Halftones and Resolution Basics

good luck - just trying to help..black and white images can not be treated like colour..


----------



## kps (May 4, 2003)

Halftones?????? WTF?

W, get yourself the trial version of Adobe Lightroom (full functionality) get the best possible original, save it as a sRBG JPG in best quality with an adequate size for a 8x10. My guess, somewhere about 3000x2400(min) coming in at 5mp file size at 300ppi. Even though you are printing at 5x7, it's nice to have a 8x10 version too. You never know.

Use Lightroom to strip colour data, equalize the image, fix blown hi-lites, etc, etc, forever...make as many variations as you'd like.

Email to Costco, if you must continue to use that service and hope you get what you want. 

Quality custom retouching and restoration takes time, experience, and/or money. Stop waisting more time, get 'er done.

My quick and dirty Lightroom result just to give you an idea.


----------



## pm-r (May 17, 2009)

Wow, I'm sure no photo judge but those results are pretty impressive to me and puts some life into it, especially considering the source and a "quick and dirty Lightroom" job.


----------



## kps (May 4, 2003)

pm-r said:


> Wow, I'm sure no photo judge but those results are pretty impressive to me and puts some life into it, especially considering the source and a "quick and dirty Lightroom" job.


Pretty much all I used on this...with a few minor adjustments in shadow/contrast, etc.





+
YouTube Video









ERROR: If you can see this, then YouTube is down or you don't have Flash installed.


----------



## screature (May 14, 2007)

kps said:


> *Halftones?????? WTF?...
> *


Agreed half tones are for print, i.e. news papers, magazines etc. and at that are very outdated. NOT for true photographic quality reproduction... md is out of his depth on this.

Sorry kps I prefer WCraig's "original" to your quick and dirty LR job, at least on my monitor... to each their own.


----------



## kps (May 4, 2003)

screature said:


> Sorry kps I prefer WCraig's "original" to your quick and dirty LR job, at least on my monitor... to each their own.


That;s perfictly fine, the original is a 'classic' but the harsh lighting may not reproduce well on photo paper for WC's liking. I offered a way to adjust the tonality of the image which may improve the output to paper and save it in a format acceptable to most commercial photo printers. That is all. It was not meant to be a restoration.


----------



## screature (May 14, 2007)

kps said:


> That;s perfictly fine, the original is a 'classic' but the harsh lighting may not reproduce well on photo paper for WC's liking. I offered a way to adjust the tonality of the image which may improve the output to paper and save it in a format acceptable to most commercial photo printers. That is all. It was not meant to be a restoration.


Ok I get your drift.


----------



## macintosh doctor (Mar 23, 2009)

screature said:


> Agreed half tones are for print, i.e. news papers, magazines etc. and at that are very outdated. NOT for true photographic quality reproduction... md is out of his depth on this.
> 
> Sorry kps I prefer WCraig's "original" to your quick and dirty LR job, at least on my monitor... to each their own.

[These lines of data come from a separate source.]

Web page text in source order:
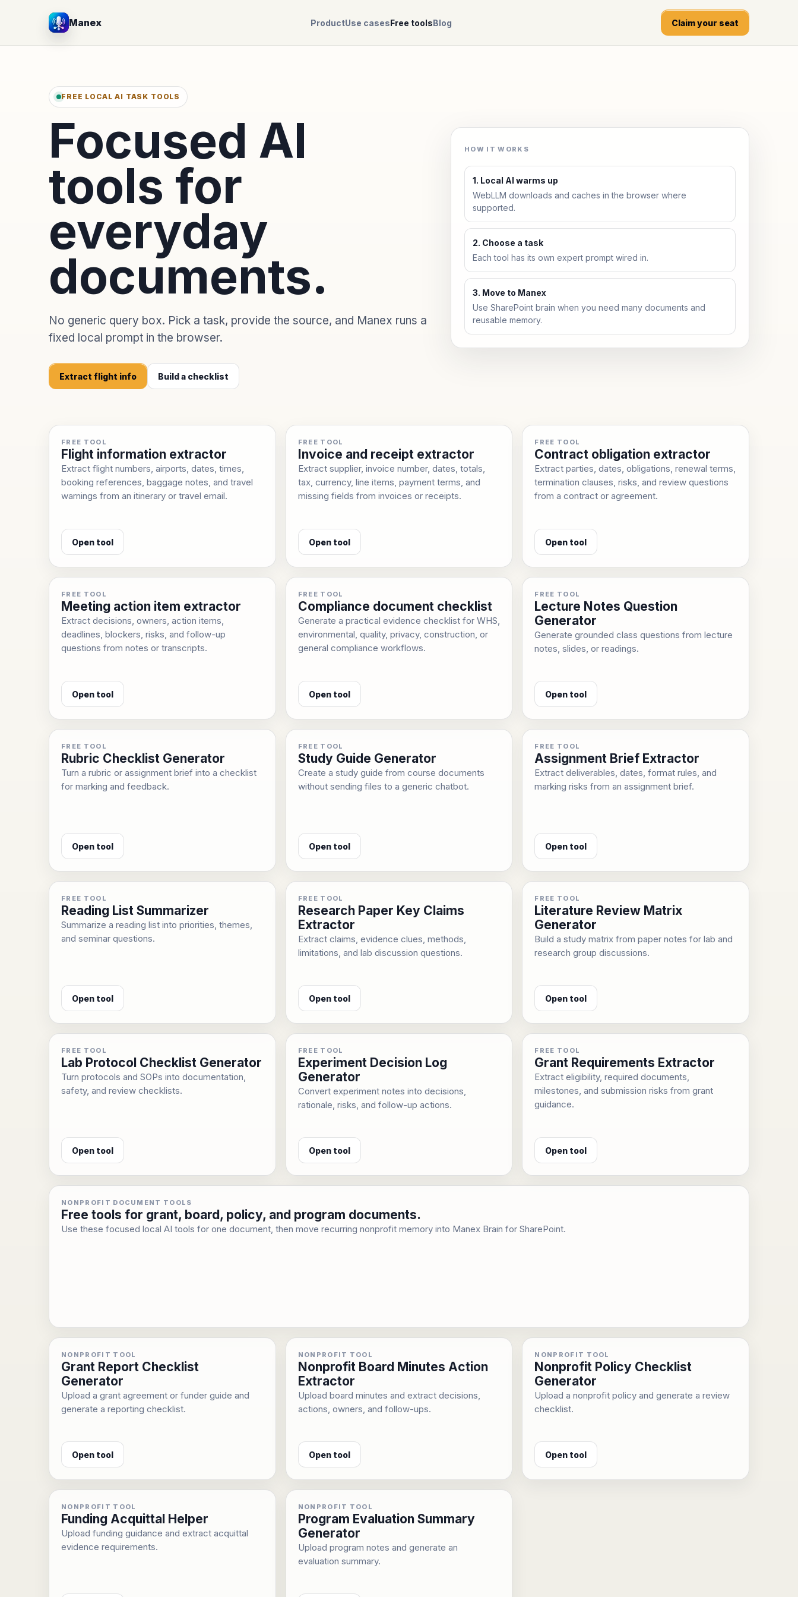
Manex ProductUse casesFree toolsBlog Claim your seat
FREE LOCAL AI TASK TOOLS
Focused AI
tools for
everyday
documents.
No generic query box. Pick a task, provide the source, and Manex runs a
fixed local prompt in the browser.
Extract flight info Build a checklist
HOW IT WORKS
1. Local AI warms up
WebLLM downloads and caches in the browser where
supported.
2. Choose a task
Each tool has its own expert prompt wired in.
3. Move to Manex
Use SharePoint brain when you need many documents and
reusable memory.
FREE TOOL
Flight information extractor
Extract flight numbers, airports, dates, times,
booking references, baggage notes, and travel
warnings from an itinerary or travel email.
Open tool
FREE TOOL
Invoice and receipt extractor
Extract supplier, invoice number, dates, totals,
tax, currency, line items, payment terms, and
missing fields from invoices or receipts.
Open tool
FREE TOOL
Contract obligation extractor
Extract parties, dates, obligations, renewal terms,
termination clauses, risks, and review questions
from a contract or agreement.
Open tool
FREE TOOL
Meeting action item extractor
Extract decisions, owners, action items,
deadlines, blockers, risks, and follow-up
questions from notes or transcripts.
Open tool
FREE TOOL
Compliance document checklist
Generate a practical evidence checklist for WHS,
environmental, quality, privacy, construction, or
general compliance workflows.
Open tool
FREE TOOL
Lecture Notes Question
Generator
Generate grounded class questions from lecture
notes, slides, or readings.
Open tool
FREE TOOL
Rubric Checklist Generator
Turn a rubric or assignment brief into a checklist
for marking and feedback.
Open tool
FREE TOOL
Study Guide Generator
Create a study guide from course documents
without sending files to a generic chatbot.
Open tool
FREE TOOL
Assignment Brief Extractor
Extract deliverables, dates, format rules, and
marking risks from an assignment brief.
Open tool
FREE TOOL
Reading List Summarizer
Summarize a reading list into priorities, themes,
and seminar questions.
Open tool
FREE TOOL
Research Paper Key Claims
Extractor
Extract claims, evidence clues, methods,
limitations, and lab discussion questions.
Open tool
FREE TOOL
Literature Review Matrix
Generator
Build a study matrix from paper notes for lab and
research group discussions.
Open tool
FREE TOOL
Lab Protocol Checklist Generator
Turn protocols and SOPs into documentation,
safety, and review checklists.
Open tool
FREE TOOL
Experiment Decision Log
Generator
Convert experiment notes into decisions,
rationale, risks, and follow-up actions.
Open tool
FREE TOOL
Grant Requirements Extractor
Extract eligibility, required documents,
milestones, and submission risks from grant
guidance.
Open tool
NONPROFIT DOCUMENT TOOLS
Free tools for grant, board, policy, and program documents.
Use these focused local AI tools for one document, then move recurring nonprofit memory into Manex Brain for SharePoint.
NONPROFIT TOOL
Grant Report Checklist
Generator
Upload a grant agreement or funder guide and
generate a reporting checklist.
Open tool
NONPROFIT TOOL
Nonprofit Board Minutes Action
Extractor
Upload board minutes and extract decisions,
actions, owners, and follow-ups.
Open tool
NONPROFIT TOOL
Nonprofit Policy Checklist
Generator
Upload a nonprofit policy and generate a review
checklist.
Open tool
NONPROFIT TOOL
Funding Acquittal Helper
Upload funding guidance and extract acquittal
evidence requirements.
NONPROFIT TOOL
Program Evaluation Summary
Generator
Upload program notes and generate an
evaluation summary.

No problem, but Costco and blacks use continuous tone which is not black and white friendly, so I suggested halftone which will be a lost friendlier for that method.


----------



## iMatt (Dec 3, 2004)

macintosh doctor said:


> No problem, but Costco and blacks use *continuous tone which is not black and white friendly*, so I suggested halftone which will be a lost friendlier for that method.


I don't know who told you that, but they're full of it. Was not true for film/wet darkroom, is not true today.

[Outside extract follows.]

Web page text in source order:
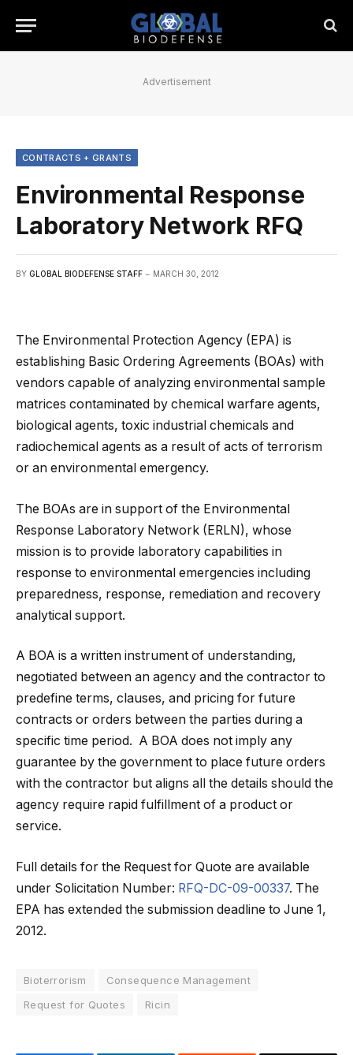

Just find the nearest gallery exhibiting B&W prints. You will not find any halftone prints on the wall.


----------



## screature (May 14, 2007)

iMatt said:


> I don't know who told you that, but they're full of it. Was not true for film/wet darkroom, is not true today.
> 
> Just find the nearest gallery exhibiting B&W prints. You will not find any halftone prints on the wall.

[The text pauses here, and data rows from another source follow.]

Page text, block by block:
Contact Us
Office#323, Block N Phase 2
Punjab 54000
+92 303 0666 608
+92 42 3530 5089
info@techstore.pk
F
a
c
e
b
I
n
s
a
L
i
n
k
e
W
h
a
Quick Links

Exactly. Half tones, when they were/are actually still used (which is next to never), are for publications i.e. newspapers, magazines and the like. True photographic reproduction is continuous/full tone...


----------



## screature (May 14, 2007)

macintosh doctor said:


> No problem, but Costco and blacks use *continuous tone which is not black and white friendly*, so I suggested halftone which will be a lost friendlier for that method.


Continuous tone is most definitely B&W friendly and has been for years and years... Again not quite sure where you are getting your information from as iMatt stated...

One way or another half tones have absolutely nothing to do with true photographic reproduction of B&W photos and never did.


----------